### Problem
Set down exactly the lines below between the line holding "Reduced in-room breakdowns—fewer" and the line holding "Guest-Friendly Experience", inclusive; no other line belongs in the answer.

### Data for this exercise

◆ ◆ ◆

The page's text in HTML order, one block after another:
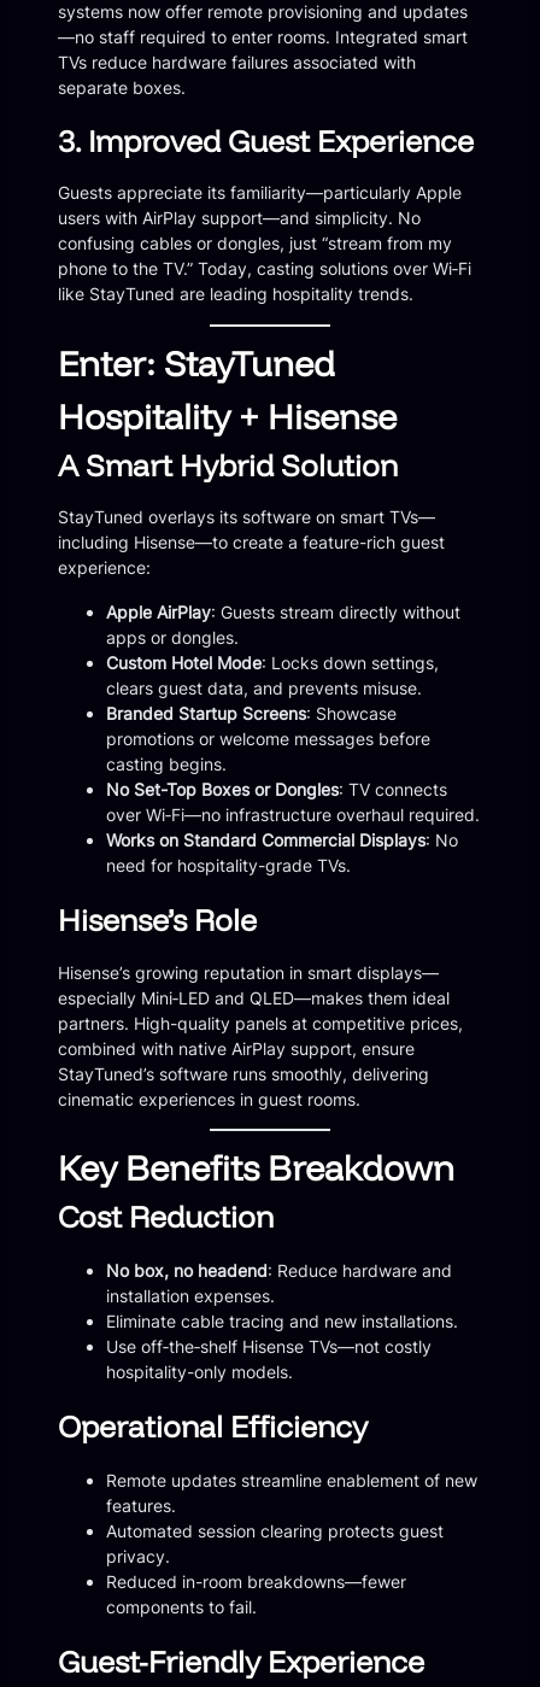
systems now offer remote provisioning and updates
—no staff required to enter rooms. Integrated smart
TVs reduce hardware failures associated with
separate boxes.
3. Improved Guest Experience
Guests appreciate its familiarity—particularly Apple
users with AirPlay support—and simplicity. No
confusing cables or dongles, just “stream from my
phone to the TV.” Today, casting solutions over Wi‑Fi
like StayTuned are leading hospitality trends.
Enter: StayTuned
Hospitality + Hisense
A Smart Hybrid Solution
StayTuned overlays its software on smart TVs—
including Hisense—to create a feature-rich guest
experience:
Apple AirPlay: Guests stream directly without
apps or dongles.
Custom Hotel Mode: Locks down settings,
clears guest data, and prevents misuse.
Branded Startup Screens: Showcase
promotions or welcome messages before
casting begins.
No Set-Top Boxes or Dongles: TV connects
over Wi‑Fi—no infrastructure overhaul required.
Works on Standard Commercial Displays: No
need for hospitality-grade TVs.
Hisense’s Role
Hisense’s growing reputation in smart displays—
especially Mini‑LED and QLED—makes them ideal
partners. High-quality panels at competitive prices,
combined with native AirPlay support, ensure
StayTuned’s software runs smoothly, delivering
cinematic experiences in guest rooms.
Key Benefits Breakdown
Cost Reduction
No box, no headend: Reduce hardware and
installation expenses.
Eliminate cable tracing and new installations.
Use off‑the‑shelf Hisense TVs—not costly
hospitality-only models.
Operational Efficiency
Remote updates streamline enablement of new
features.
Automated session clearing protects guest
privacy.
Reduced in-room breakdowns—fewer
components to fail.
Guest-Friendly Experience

◆ ◆ ◆

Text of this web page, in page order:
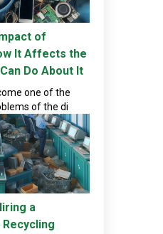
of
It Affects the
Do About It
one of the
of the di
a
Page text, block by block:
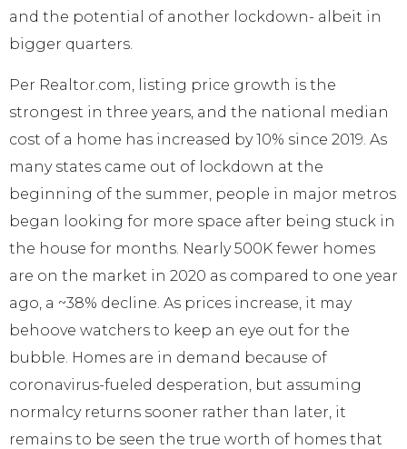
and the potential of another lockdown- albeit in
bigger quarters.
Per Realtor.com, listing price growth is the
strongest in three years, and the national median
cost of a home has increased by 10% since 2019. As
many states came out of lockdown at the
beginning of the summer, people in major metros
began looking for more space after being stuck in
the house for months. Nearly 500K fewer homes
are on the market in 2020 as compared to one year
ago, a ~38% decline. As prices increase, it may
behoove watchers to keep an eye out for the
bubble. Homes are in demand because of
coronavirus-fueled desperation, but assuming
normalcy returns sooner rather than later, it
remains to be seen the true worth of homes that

◆ ◆ ◆

### Answer space
Reduced in-room breakdowns—fewer
components to fail.
Guest-Friendly Experience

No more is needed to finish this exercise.